• **Task requirements**
As you print the data below, keep every line exactly as it is and leave the images behind.

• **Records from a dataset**
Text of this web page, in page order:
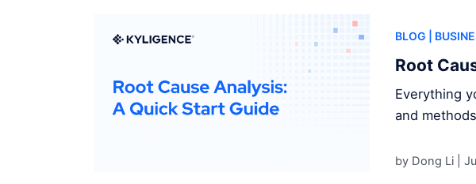
BLOG |
Root
Everything
and
by Dong Li |
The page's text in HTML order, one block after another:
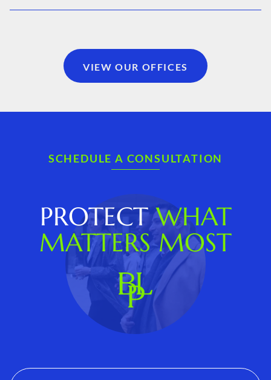
VIEW OUR OFFICES
SCHEDULE A CONSULTATION
PROTECTWHAT
MATTERS MOST
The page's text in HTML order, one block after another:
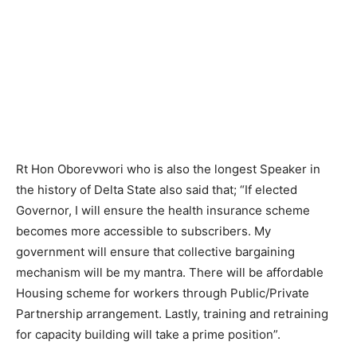
Rt Hon Oborevwori who is also the longest Speaker in
the history of Delta State also said that; “If elected
Governor, I will ensure the health insurance scheme
becomes more accessible to subscribers. My
government will ensure that collective bargaining
mechanism will be my mantra. There will be affordable
Housing scheme for workers through Public/Private
Partnership arrangement. Lastly, training and retraining
for capacity building will take a prime position”.
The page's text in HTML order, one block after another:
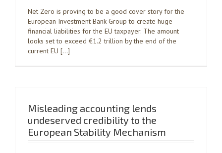
Net Zero is proving to be a good cover story for the
European Investment Bank Group to create huge
financial liabilities for the EU taxpayer. The amount
looks set to exceed €1.2 trillion by the end of the
current EU […]
Misleading accounting lends
undeserved credibility to the
European Stability Mechanism
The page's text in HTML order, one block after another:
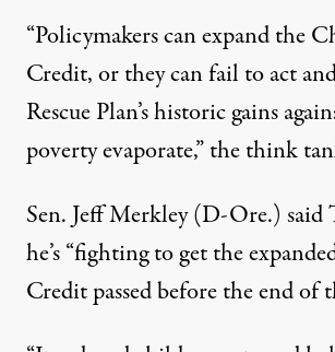
“Policymakers can expand the
Credit, or they can fail to act
Rescue Plan’s historic gains
poverty evaporate,” the think
Sen. Jeff Merkley (D-Ore.) said
he’s “fighting to get the
Credit passed before the end of
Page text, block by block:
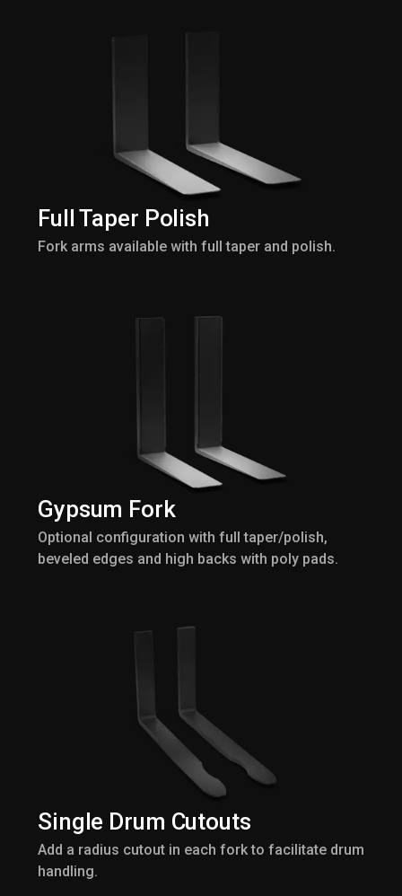
Full Taper Polish
Fork arms available with full taper and polish.
Gypsum Fork
Optional configuration with full taper/polish,
beveled edges and high backs with poly pads.
Single Drum Cutouts
Add a radius cutout in each fork to facilitate drum
handling.
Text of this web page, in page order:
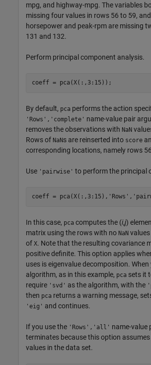
mpg, and highway-mpg. The variables
missing four values in rows 56 to 59,
horsepower and peak-rpm are missing
131 and 132.
Perform principal component analysis.
By default, pca performs the action
'Rows','complete' name-value pair
removes the observations with NaN
Rows of NaNs are reinserted into score
corresponding locations, namely rows
Use 'pairwise' to perform the principal
coeff = pca(X(:,3:15), 'Rows' ,
In this case, pca computes the (i,j)
matrix using the rows with no NaN
of X. Note that the resulting covariance
positive definite. This option applies
uses is eigenvalue decomposition. When
algorithm, as in this example, pca sets it
require 'svd' as the algorithm, with the
then pca returns a warning message,
'eig' and continues.
If you use the 'Rows','all' name-value
terminates because this option
values in the data set.
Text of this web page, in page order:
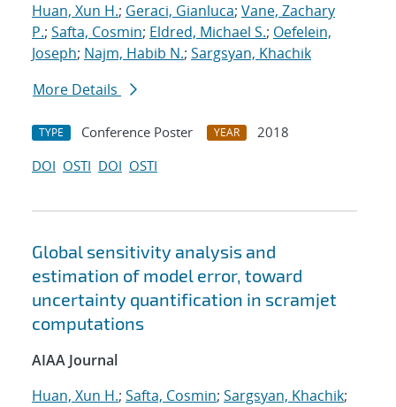
Huan, Xun H.; Geraci, Gianluca; Vane, Zachary
P.; Safta, Cosmin; Eldred, Michael S.; Oefelein,
Joseph; Najm, Habib N.; Sargsyan, Khachik
More Details
TYPE Conference Poster YEAR
2018
DOI OSTI DOI OSTI
Global sensitivity analysis and
estimation of model error, toward
uncertainty quantification in scramjet
computations
AIAA Journal
Huan, Xun H.; Safta, Cosmin; Sargsyan, Khachik;
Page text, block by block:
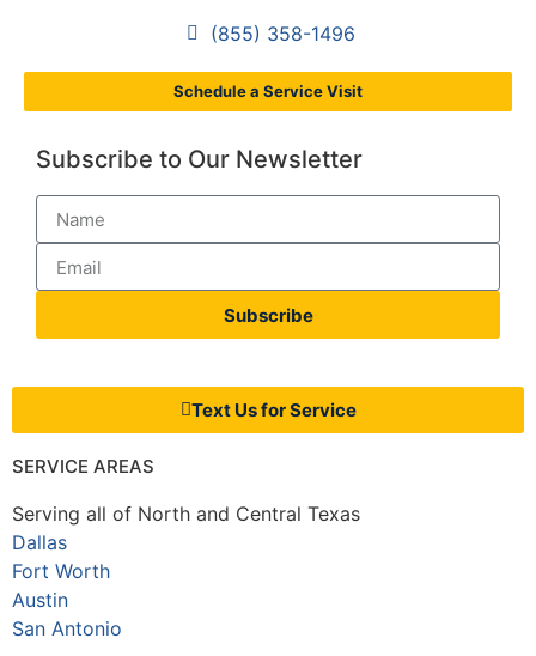
(855) 358-1496
Schedule a Service Visit
Subscribe to Our Newsletter
Subscribe
Text Us for Service
SERVICE AREAS
Serving all of North and Central Texas
Dallas
Fort Worth
Austin
San Antonio
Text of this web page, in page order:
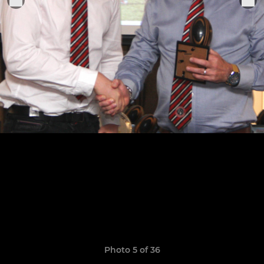
Photo 5 of 36
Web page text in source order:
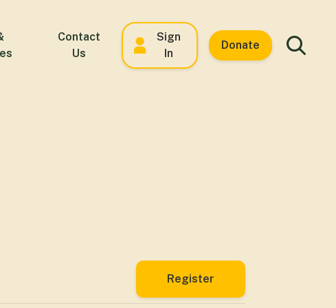
Contact
Us
Sign
In
Donate
Register
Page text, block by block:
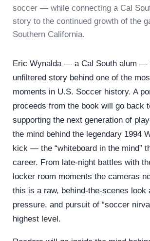
soccer — while connecting a Cal
story to the continued growth of the
Southern California.
Eric Wynalda — a Cal South alum —
unfiltered story behind one of the
moments in U.S. Soccer history. A
proceeds from the book will go back
supporting the next generation of
the mind behind the legendary 1994
kick — the “whiteboard in the mind”
career. From late-night battles with
locker room moments the cameras
this is a raw, behind-the-scenes look
pressure, and pursuit of “soccer
highest level.
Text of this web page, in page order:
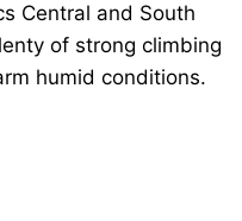
Central and South
of strong climbing
humid conditions.
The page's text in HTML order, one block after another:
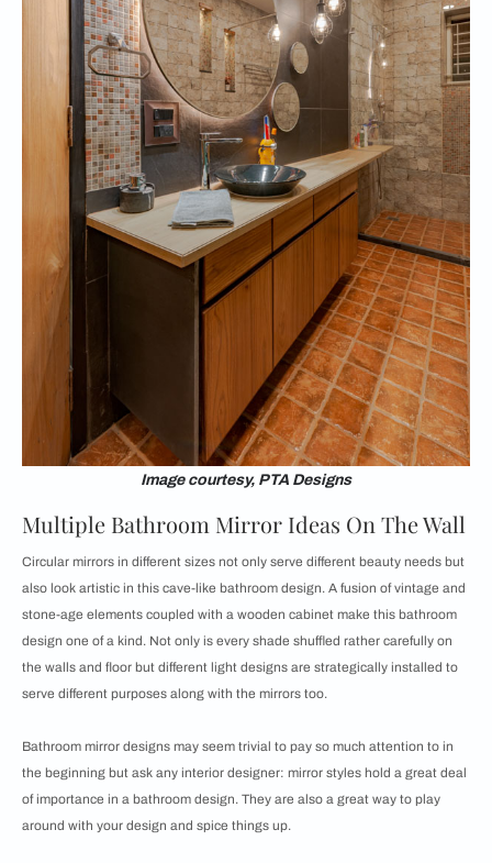
Image courtesy, PTA Designs
Multiple Bathroom Mirror Ideas On The Wall
Circular mirrors in different sizes not only serve different beauty needs but
also look artistic in this cave-like bathroom design. A fusion of vintage and
stone-age elements coupled with a wooden cabinet make this bathroom
design one of a kind. Not only is every shade shuffled rather carefully on
the walls and floor but different light designs are strategically installed to
serve different purposes along with the mirrors too.
Bathroom mirror designs may seem trivial to pay so much attention to in
the beginning but ask any interior designer: mirror styles hold a great deal
of importance in a bathroom design. They are also a great way to play
around with your design and spice things up.
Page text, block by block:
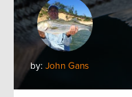
by: John Gans
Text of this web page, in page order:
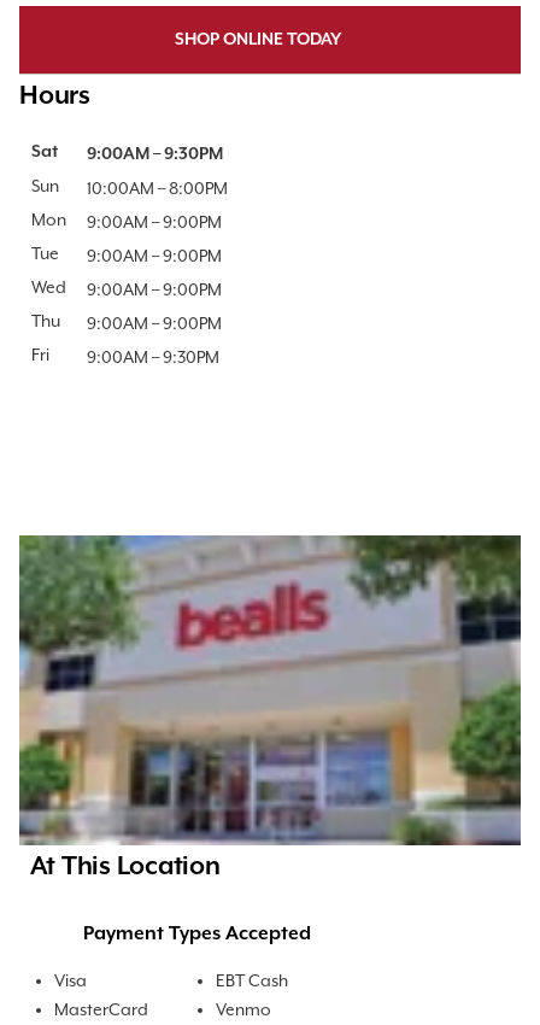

• **Solution**
Text of this web page, in page order:
BLOG |
Root
Everything
and
by Dong Li |
The page's text in HTML order, one block after another:
VIEW OUR OFFICES
SCHEDULE A CONSULTATION
PROTECTWHAT
MATTERS MOST
The page's text in HTML order, one block after another:
Rt Hon Oborevwori who is also the longest Speaker in
the history of Delta State also said that; “If elected
Governor, I will ensure the health insurance scheme
becomes more accessible to subscribers. My
government will ensure that collective bargaining
mechanism will be my mantra. There will be affordable
Housing scheme for workers through Public/Private
Partnership arrangement. Lastly, training and retraining
for capacity building will take a prime position”.
The page's text in HTML order, one block after another:
Net Zero is proving to be a good cover story for the
European Investment Bank Group to create huge
financial liabilities for the EU taxpayer. The amount
looks set to exceed €1.2 trillion by the end of the
current EU […]
Misleading accounting lends
undeserved credibility to the
European Stability Mechanism
The page's text in HTML order, one block after another:
“Policymakers can expand the
Credit, or they can fail to act
Rescue Plan’s historic gains
poverty evaporate,” the think
Sen. Jeff Merkley (D-Ore.) said
he’s “fighting to get the
Credit passed before the end of
Page text, block by block:
Full Taper Polish
Fork arms available with full taper and polish.
Gypsum Fork
Optional configuration with full taper/polish,
beveled edges and high backs with poly pads.
Single Drum Cutouts
Add a radius cutout in each fork to facilitate drum
handling.
Text of this web page, in page order:
mpg, and highway-mpg. The variables
missing four values in rows 56 to 59,
horsepower and peak-rpm are missing
131 and 132.
Perform principal component analysis.
By default, pca performs the action
'Rows','complete' name-value pair
removes the observations with NaN
Rows of NaNs are reinserted into score
corresponding locations, namely rows
Use 'pairwise' to perform the principal
coeff = pca(X(:,3:15), 'Rows' ,
In this case, pca computes the (i,j)
matrix using the rows with no NaN
of X. Note that the resulting covariance
positive definite. This option applies
uses is eigenvalue decomposition. When
algorithm, as in this example, pca sets it
require 'svd' as the algorithm, with the
then pca returns a warning message,
'eig' and continues.
If you use the 'Rows','all' name-value
terminates because this option
values in the data set.
Text of this web page, in page order:
Huan, Xun H.; Geraci, Gianluca; Vane, Zachary
P.; Safta, Cosmin; Eldred, Michael S.; Oefelein,
Joseph; Najm, Habib N.; Sargsyan, Khachik
More Details
TYPE Conference Poster YEAR
2018
DOI OSTI DOI OSTI
Global sensitivity analysis and
estimation of model error, toward
uncertainty quantification in scramjet
computations
AIAA Journal
Huan, Xun H.; Safta, Cosmin; Sargsyan, Khachik;
Page text, block by block:
(855) 358-1496
Schedule a Service Visit
Subscribe to Our Newsletter
Subscribe
Text Us for Service
SERVICE AREAS
Serving all of North and Central Texas
Dallas
Fort Worth
Austin
San Antonio
Text of this web page, in page order:
Photo 5 of 36
Web page text in source order:
Contact
Us
Sign
In
Donate
Register
Page text, block by block:
soccer — while connecting a Cal
story to the continued growth of the
Southern California.
Eric Wynalda — a Cal South alum —
unfiltered story behind one of the
moments in U.S. Soccer history. A
proceeds from the book will go back
supporting the next generation of
the mind behind the legendary 1994
kick — the “whiteboard in the mind”
career. From late-night battles with
locker room moments the cameras
this is a raw, behind-the-scenes look
pressure, and pursuit of “soccer
highest level.
Text of this web page, in page order:
Central and South
of strong climbing
humid conditions.
The page's text in HTML order, one block after another:
Image courtesy, PTA Designs
Multiple Bathroom Mirror Ideas On The Wall
Circular mirrors in different sizes not only serve different beauty needs but
also look artistic in this cave-like bathroom design. A fusion of vintage and
stone-age elements coupled with a wooden cabinet make this bathroom
design one of a kind. Not only is every shade shuffled rather carefully on
the walls and floor but different light designs are strategically installed to
serve different purposes along with the mirrors too.
Bathroom mirror designs may seem trivial to pay so much attention to in
the beginning but ask any interior designer: mirror styles hold a great deal
of importance in a bathroom design. They are also a great way to play
around with your design and spice things up.
Page text, block by block:
by: John Gans
Text of this web page, in page order:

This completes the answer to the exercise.